Let's start with uncommenting GPS sensor in dictSensors dictionary:
The error is (as expected, because we set it so) around 10 m.
Let's turn off GPS and use IMU accelerometer. Note that IMU is an internal sensor, so its error should accumulate.
Gyroscope:
Magnetometer:
Let's use landmarks alone. Note that, compared to "the book", I have specified much larger sensor errors, plus in code, approximately half of landmarks are marker as hidden. Nevertheless, result is quite good. Also note as when the robot moves away from the cluster of landmarks, the uncertainty increases, and as it moves back, it decreases again:
Now let's use GPS and Landmarks. Notice that filter performs better than with either of these sensors alone:
The ig chunk of possible improvements is related to landmarks, but not in a traditional sense. Imagine that our robot runs on the road. We know it is on the road, right? And in the same time, the "uncertainty spot" Kalman returns covers both part of the road and some land outside. But we KNOW we are on the road, so we can make our localization way more accurate.

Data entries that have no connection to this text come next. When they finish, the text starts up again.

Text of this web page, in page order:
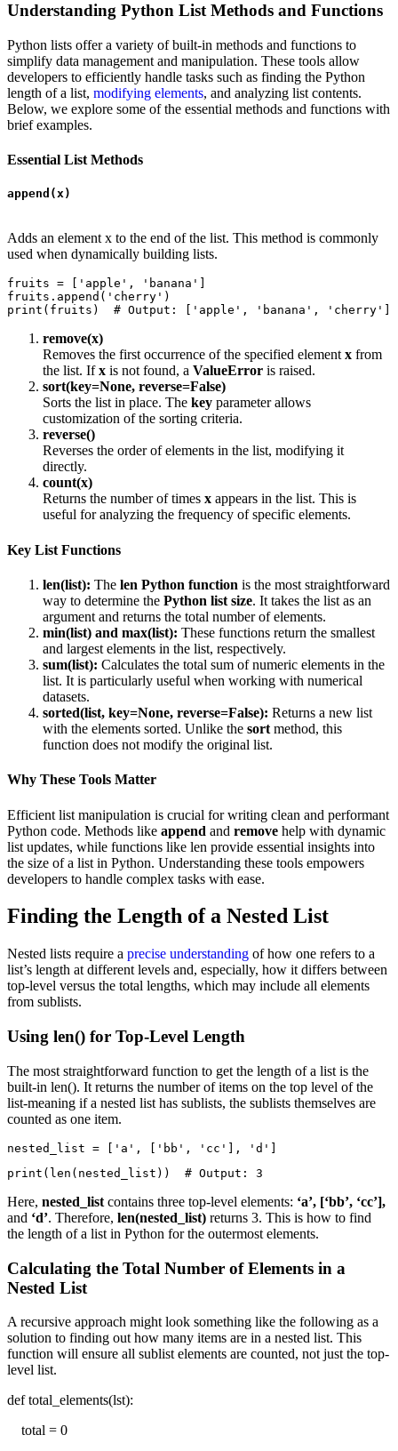
Understanding Python List Methods and Functions
Python lists offer a variety of built-in methods and functions to
simplify data management and manipulation. These tools allow
developers to efficiently handle tasks such as finding the Python
length of a list, modifying elements, and analyzing list contents.
Below, we explore some of the essential methods and functions with
brief examples.
Essential List Methods
append(x)
Adds an element x to the end of the list. This method is commonly
used when dynamically building lists.
fruits = ['apple', 'banana']
fruits.append('cherry')
print(fruits)  # Output: ['apple', 'banana', 'cherry']
remove(x)
Removes the first occurrence of the specified elementx from
the list. Ifx is not found, a ValueError is raised.
sort(key=None, reverse=False)
Sorts the list in place. The key parameter allows
customization of the sorting criteria.
reverse()
Reverses the order of elements in the list, modifying it
directly.
count(x)
Returns the number of times x appears in the list. This is
useful for analyzing the frequency of specific elements.
Key List Functions
len(list): The len Python function is the most straightforward
way to determine the Python list size. It takes the list as an
argument and returns the total number of elements.
min(list) and max(list): These functions return the smallest
and largest elements in the list, respectively.
sum(list): Calculates the total sum of numeric elements in the
list. It is particularly useful when working with numerical
datasets.
sorted(list, key=None, reverse=False): Returns a new list
with the elements sorted. Unlike the sort method, this
function does not modify the original list.
Why These Tools Matter
Efficient list manipulation is crucial for writing clean and performant
Python code. Methods like append and remove help with dynamic
list updates, while functions like len provide essential insights into
the size of a list in Python. Understanding these tools empowers
developers to handle complex tasks with ease.
Finding the Length of a Nested List
Nested lists require a precise understanding of how one refers to a
list’s length at different levels and, especially, how it differs between
top-level versus the total lengths, which may include all elements
from sublists.
Using len() for Top-Level Length
The most straightforward function to get the length of a list is the
built-in len(). It returns the number of items on the top level of the
list-meaning if a nested list has sublists, the sublists themselves are
counted as one item.
nested_list = ['a', ['bb', 'cc'], 'd']
print(len(nested_list))  # Output: 3
Here, nested_list contains three top-level elements: ‘a’, [‘bb’, ‘cc’],
and ‘d’. Therefore, len(nested_list) returns 3. This is how to find
the length of a list in Python for the outermost elements.
Calculating the Total Number of Elements in a
Nested List
A recursive approach might look something like the following as a
solution to finding out how many items are in a nested list. This
function will ensure all sublist elements are counted, not just the top-
level list.
def total_elements(lst):
total = 0

You can see that trick used in GPS navigators: the car icon stays on the road, even though the GPS "spot" is much wider. But using this approach with Kalman filter is very difficult, and hone.
What exactly is an intersection of Kalman's Gaussian with the segment of a road? For filter to continue to work, it should be another Gaussian... which it is not. What if road bends? Even "less Gaussian"! What if there are two close roads, and "GPS spot" overlaps both of them? What if robot (or car) drives under the bridge, and there is a second road under it? Which one to choose?

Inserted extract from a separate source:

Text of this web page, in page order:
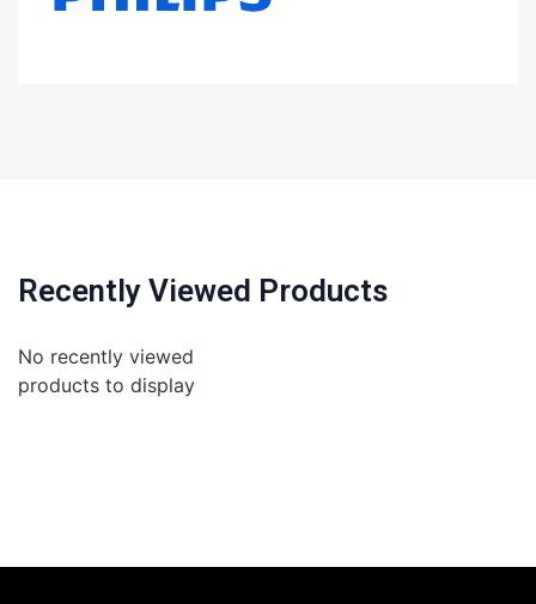
Recently Viewed Products
No recently viewed
products to display

In this case we need to keep robot's history: if we were driving on road A, we should not assume that we suddenly jumped to road B.

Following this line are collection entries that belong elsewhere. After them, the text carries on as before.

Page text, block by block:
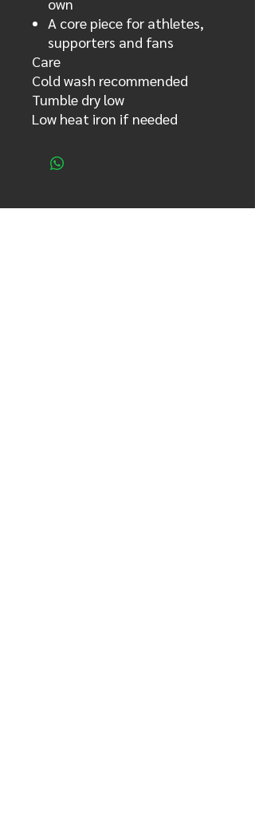
A core piece for athletes,
supporters and fans
Care
Cold wash recommended
Tumble dry low
Low heat iron if needed

Actually, at some points this approach can give us even more accuracy: we can assume that slowing down is related to crossing intersections, and when we turn, we can suggest both x and y coordinates of a robot... But it requires a really complex code.
I am not going to handle "road matching", at least not in the nearest future. Let me just mention that it can be done by running a separate chunk of code for matching, and using it to adjust robot's coordinates. So it is like an extra sensor, but if you want to use it with Kalman filter, you should always keep in mind its non-Kalman properties.